The federal government would have us believe that Australia is a low-taxed nation by international standards. This may (or may not) be the case. Some theorists argue high tax rates in many European nations artificially inflate the global average. But taxes have remained a source of contention throughout history, triggering a litany of bloodshed and revolts over many centuries. While we may be a little less reactionary in modern Australia, most of us are not particularly fond of taxes and nothing quite sparks an outcry like a change in the tax regime.

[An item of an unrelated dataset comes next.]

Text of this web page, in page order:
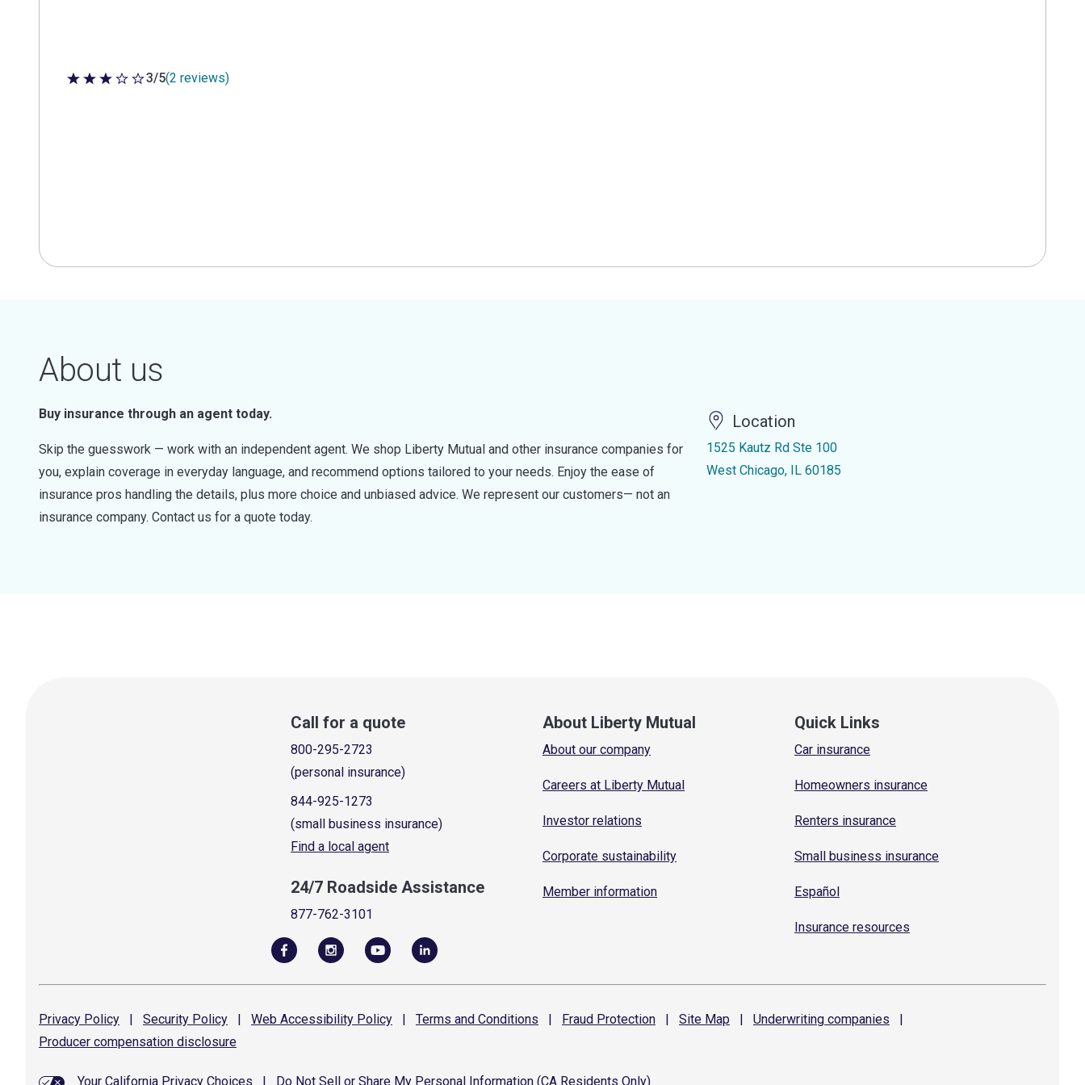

The Centre for Independent Studies (CIS) keeps a close eye on Australia’s taxation system and, in April 2024, released a new study finding the nation’s tax rates continue to steadily increase. It should be pointed out CIS is a centre-right leaning thinktank that has been calling for a more efficient, less burdensome tax system for many years. Nonetheless, its latest research paper The Truth About the Tax Burden raises some interesting points.

Australia’s ‘tax burden’

One count puts the number of different taxes in Australia at 125, although just 10 of them account for around 90% of tax revenue, the study found. These are not just federal government taxes but also those levied by state and local governments who, collectively, stand to collect an estimated $29,700 for every adult and child in Australia this financial year. The report’s author Robert Carling (pictured below) - an economist who has previously worked with the federal treasury, the World Bank, and the International Monetary Fund - ran Australia’s taxation numbers through six different measurement models.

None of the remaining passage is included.